Este texto contém spoilers. Caso você não tenha ainda assistido ao filme, recomendo que pare a leitura aqui. 

As referências bíblicas foram surgindo aos poucos e o momento mais claro pra mim de que se tratava de uma alegoria ocorreu na cena em que o poeta (Javier Bardem) marca a testa de um dos seus leitores com tinta. Aquela imagem está tão ligada à Quarta-feira de Cinzas que não consegui imaginar mais em qualquer outra coisa além do Cristianismo. Com isso, quando o bebê nasceu, já tinha entendido que seria Jesus e não me surpreendi quando ele morreu nas mãos dos seguidores do pai dele. 

– A quebra da pedra e a morte do irmão 

Um acontecimento antes mesmo de a personagem da Jennifer Lawrence engravidar passou a fazer sentido depois que pesquei as referências bíblicas. 

O casal de hóspedes (Ed Harris e Michelle Pfeiffer), que invade o escritório do poeta – o cômodo proibido da casa -, representam Adão e Eva. Ela leva o homem até o local onde o Criador não permita a entrada de ninguém sem a sua presença. Lá, encostam e quebram o objeto mais precioso e querido do dono da casa, tal como Eva faz com que Adão coma a maçã da árvore proibida. O seguimento da história segue a mesma alegoria com a morte de um dos irmãos, tal como Caim e Abel. 

– O novo poema 

Depois das histórias do Antigo Testamento, chega uma nova era da vida do Criador. A partir do momento que a mulher engravida, ele escreve mais, o que pode ser interpretado como o Novo Testamento. A vinda de Jesus foi um divisor de águas e modificou a forma de muitas pessoas olharem o mundo. A ideia de sermos irmãos e compartilharmos as coisas fazem parte disso. Até mesmo quando o bebê morre, há a cena em que os seguidores do poeta comem seu corpo, assim como nós, católicos, comemos o corpo e bebemos o sangue de Cristo. 

No entendo, outro pensamento que também tive é que o novo poema do escritor pode ser a própria história a que estamos assistindo. Pode ser uma metalinguagem empregada ali. Afinal de contas, alguém pensou nessa história e criou aqueles personagens. O texto escrito pelo Criador pode ali no filme ser a própria história deles, o que de certa forma, se encaixa com a teoria de uma alegoria ao Novo Testamento. 
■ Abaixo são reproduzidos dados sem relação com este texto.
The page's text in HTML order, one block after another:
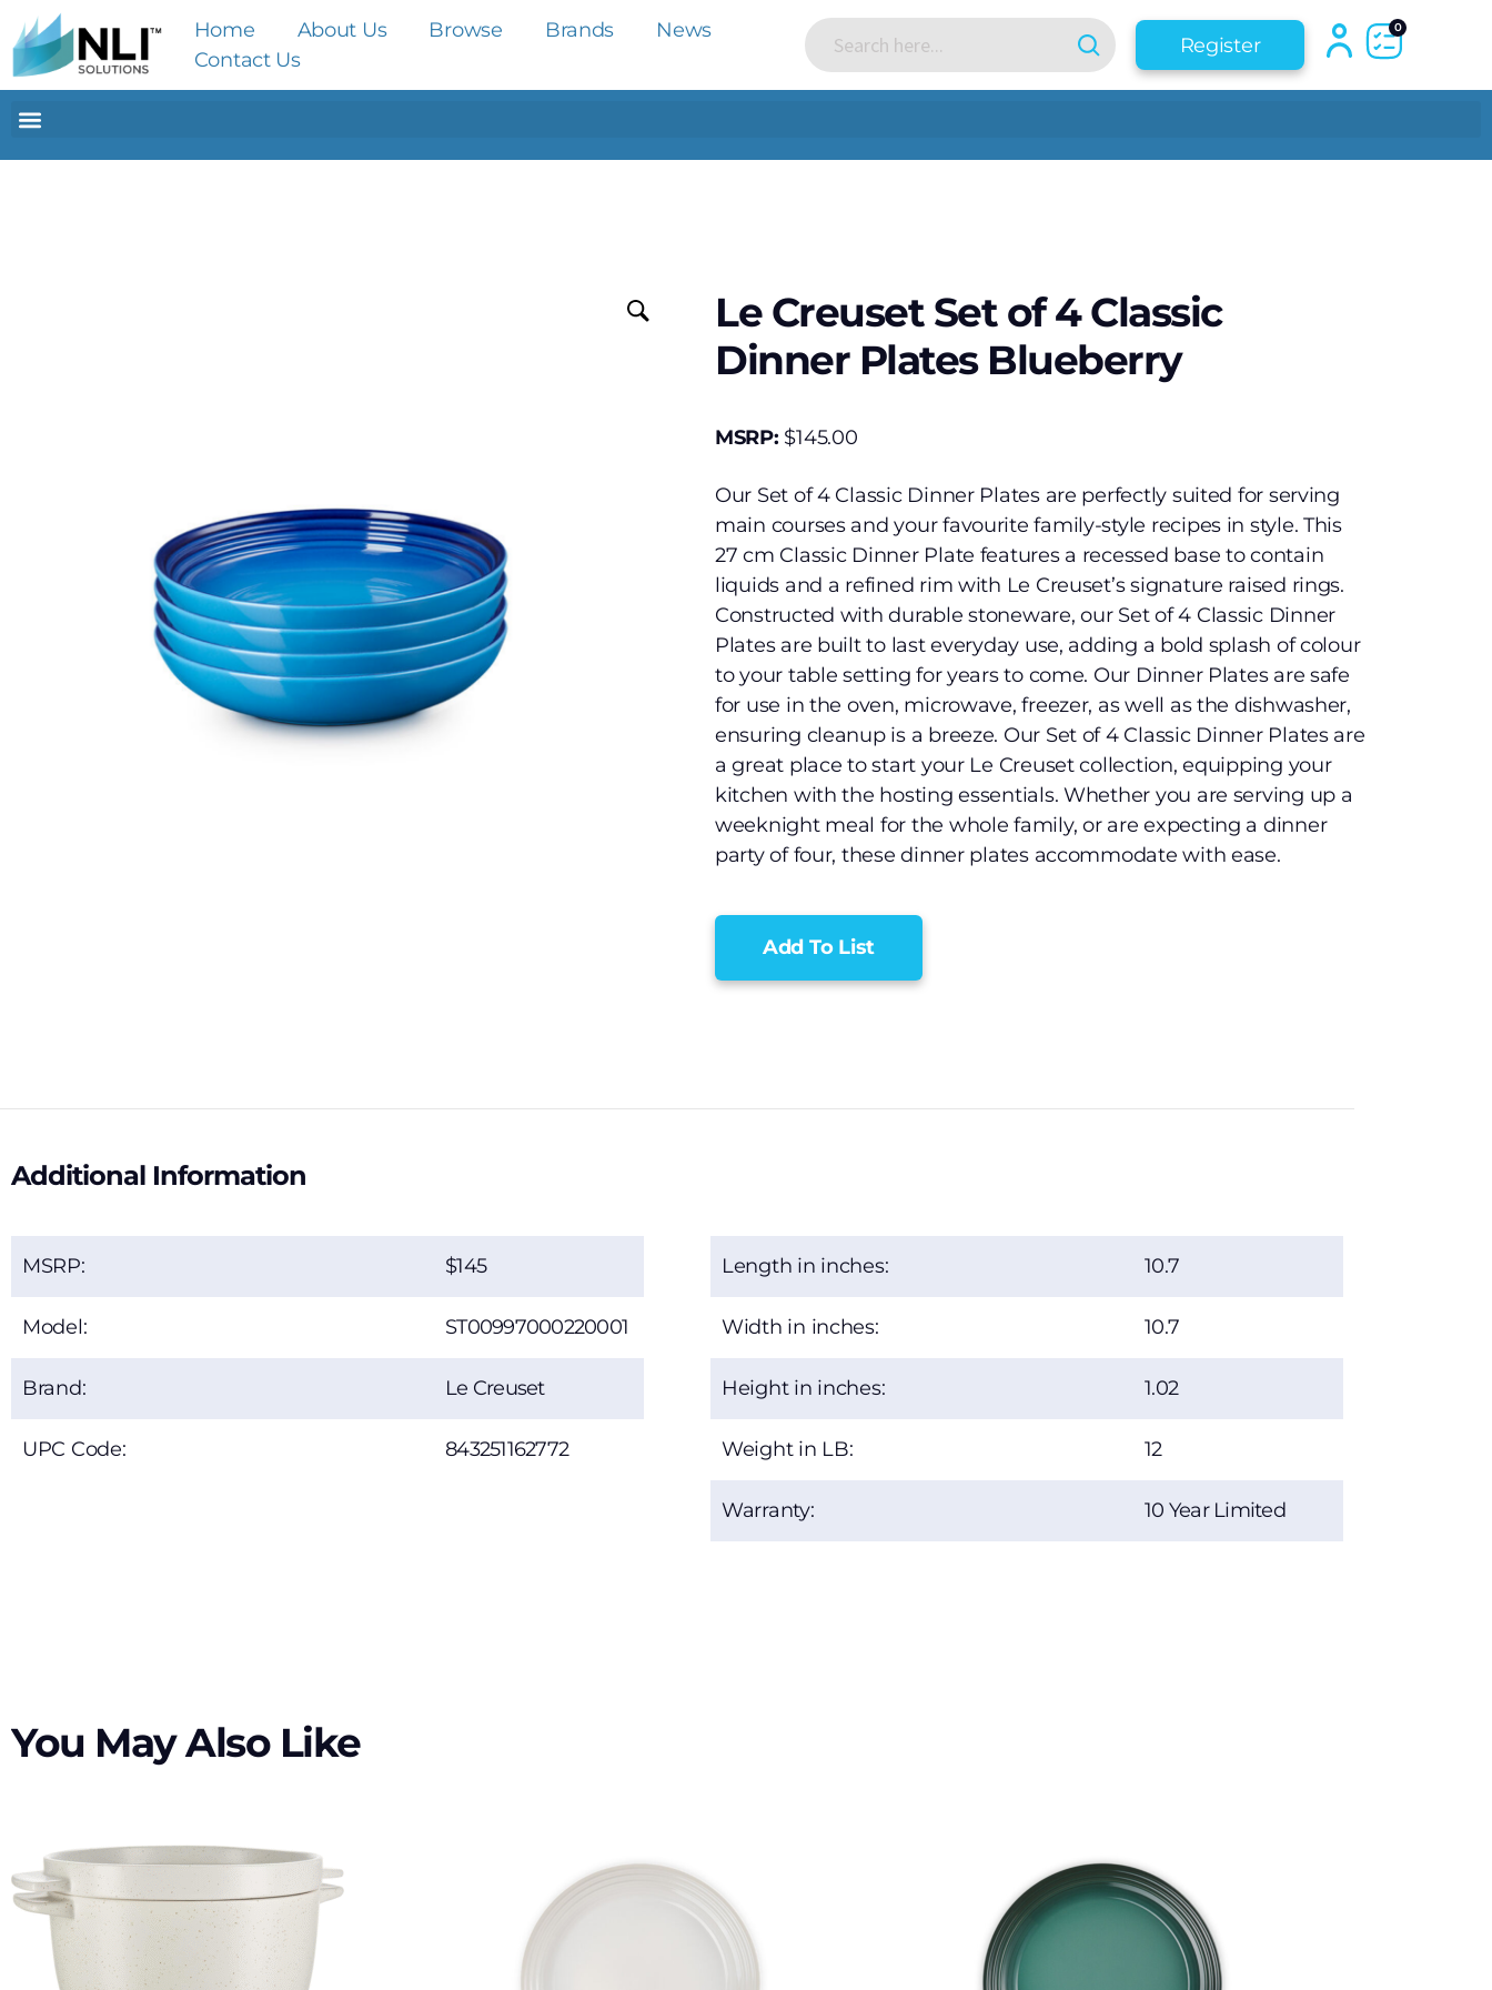
Home About Us Browse Brands
News
Contact Us
Register
0
Le Creuset Set of 4 Classic
Dinner Plates Blueberry
MSRP: $145.00
Our Set of 4 Classic Dinner Plates are perfectly suited for serving
main courses and your favourite family-style recipes in style. This
27 cm Classic Dinner Plate features a recessed base to contain
liquids and a refined rim with Le Creuset’s signature raised rings.
Constructed with durable stoneware, our Set of 4 Classic Dinner
Plates are built to last everyday use, adding a bold splash of colour
to your table setting for years to come. Our Dinner Plates are safe
for use in the oven, microwave, freezer, as well as the dishwasher,
ensuring cleanup is a breeze. Our Set of 4 Classic Dinner Plates are
a great place to start your Le Creuset collection, equipping your
kitchen with the hosting essentials. Whether you are serving up a
weeknight meal for the whole family, or are expecting a dinner
party of four, these dinner plates accommodate with ease.
Add To List
Additional Information
MSRP: 145
Model: ST00997000220001
Brand: Le Creuset
UPC Code: 843251162772
Length in inches: 10.7
Width in inches: 10.7
Height in inches: 1.02
Weight in LB: 12
Warranty: 10 Year Limited
You May Also Like

– A representação do mundo

As palavras dele se espalham e a população de seguidores surge em sua casa. Uma das cenas parecia claramente a imagem de um noticiário de protesto, ao mostrar conflito entre batalhão do choque e manifestantes. Houve música, explosões de guerra, mortes, fanatismo. Tudo o que existe e nos incomoda. Tudo o que queremos mudar, mas que foge do nosso alcance. Também queremos que parem. Entendi a dor da personagem gritando e clamando e ninguém a ouvindo. 
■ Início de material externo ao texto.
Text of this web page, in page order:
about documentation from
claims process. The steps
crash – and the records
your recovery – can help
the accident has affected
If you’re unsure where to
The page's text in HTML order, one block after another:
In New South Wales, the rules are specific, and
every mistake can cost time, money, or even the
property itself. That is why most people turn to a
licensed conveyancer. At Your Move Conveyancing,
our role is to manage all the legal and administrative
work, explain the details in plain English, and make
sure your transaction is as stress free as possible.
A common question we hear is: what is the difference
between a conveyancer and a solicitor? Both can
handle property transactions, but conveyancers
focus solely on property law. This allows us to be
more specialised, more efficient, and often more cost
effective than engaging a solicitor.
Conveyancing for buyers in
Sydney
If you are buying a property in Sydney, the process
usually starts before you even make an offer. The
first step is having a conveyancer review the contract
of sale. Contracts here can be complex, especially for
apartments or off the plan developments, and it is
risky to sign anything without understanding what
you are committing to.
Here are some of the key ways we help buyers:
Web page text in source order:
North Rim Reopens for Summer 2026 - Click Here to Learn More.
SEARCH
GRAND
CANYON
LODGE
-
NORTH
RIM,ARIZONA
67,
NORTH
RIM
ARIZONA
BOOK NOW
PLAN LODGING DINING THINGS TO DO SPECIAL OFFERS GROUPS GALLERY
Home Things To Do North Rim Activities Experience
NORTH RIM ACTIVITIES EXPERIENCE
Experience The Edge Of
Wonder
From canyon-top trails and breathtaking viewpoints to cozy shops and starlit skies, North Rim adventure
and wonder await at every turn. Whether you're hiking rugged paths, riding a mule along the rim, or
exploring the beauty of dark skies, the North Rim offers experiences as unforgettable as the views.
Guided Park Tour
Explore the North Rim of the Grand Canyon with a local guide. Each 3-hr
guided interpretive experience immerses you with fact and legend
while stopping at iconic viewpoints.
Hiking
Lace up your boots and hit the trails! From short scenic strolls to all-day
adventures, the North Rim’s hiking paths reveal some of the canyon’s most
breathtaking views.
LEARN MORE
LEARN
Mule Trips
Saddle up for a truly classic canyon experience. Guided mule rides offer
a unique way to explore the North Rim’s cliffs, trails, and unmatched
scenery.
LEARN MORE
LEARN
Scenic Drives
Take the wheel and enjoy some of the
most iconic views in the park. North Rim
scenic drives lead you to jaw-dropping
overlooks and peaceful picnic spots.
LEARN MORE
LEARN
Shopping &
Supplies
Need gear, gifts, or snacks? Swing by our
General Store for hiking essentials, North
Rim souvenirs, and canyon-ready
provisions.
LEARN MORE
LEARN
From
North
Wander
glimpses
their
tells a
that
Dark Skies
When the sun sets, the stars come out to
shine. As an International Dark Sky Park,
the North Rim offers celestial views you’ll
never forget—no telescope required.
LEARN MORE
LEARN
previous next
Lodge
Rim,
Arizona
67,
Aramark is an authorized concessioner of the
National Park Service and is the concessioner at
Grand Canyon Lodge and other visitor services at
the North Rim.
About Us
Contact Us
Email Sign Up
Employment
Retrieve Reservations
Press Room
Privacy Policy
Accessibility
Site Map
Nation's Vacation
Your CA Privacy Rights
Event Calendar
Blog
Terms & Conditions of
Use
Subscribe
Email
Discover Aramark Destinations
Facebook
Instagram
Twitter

Nessa parte friso a crítica que o filme fez ao machismo. Chega a doer quando a mãe está sendo agredida devido a sua reação após a morte de seu filho. Os xingamentos são aqueles clássicos dirigidos às mulheres: vadia, puta, cachorra, etc. Vi um machismo também na forma como ela se portava diante do marido por meio da divisão de papéis entre eles. Ele escreve e ela arruma a casa. Depois, claro, entendemos que ela É a casa, o lar. Mas até chegar a esse ponto, ela foi retratada como a musa do poeta. 

– Ninguém ouve 

Isso tudo fez com que eu pensasse no quanto a humanidade está destruindo o mundo e parece que ninguém está ouvindo os chamados da natureza. A casa que estava sob reforma foi ficando cada vez mais danificada. As pessoas estavam derrubando e acabando com todo o trabalho da personagem. E não importava o quanto ela gritasse e pedisse, as pessoas continuavam abusando e utilizando suas coisas e roubando seus pertences. Ela tentou mostrar, mas quem poderia escutá-la? Quem está escutando? São furacões, terremotos e vulcões acontecendo e pessoas morrendo. Não seriam gritos pedindo o fim da destruição? 

– O trabalho como um parto 

Quando fazemos um trabalho que exige muito de nós, dizemos que foi “um parto”. Então acredito que essa também seja uma interpretação válida para explicar que a partir do momento que a inspiração do poeta engravidou, ele começou a escrever. Quando o trabalho foi concluído, ela deu à luz. Um trabalho importante é como um filho, é como algo que faz parte da gente, porque, afinal, é algo que veio de nós, saiu de nossas entranhas. Ao terminarmos, entregamos para o mundo aquilo que somos. E as pessoas fazem daquilo o que bem entenderem. (Desde fanfics até adaptações para o cinema, no caso de livros, por exemplo). As pessoas podem até mesmo destroçar a sua criação. Isso pode ser simbolizado na morte do bebê. (E que cena forte foi aquela!) 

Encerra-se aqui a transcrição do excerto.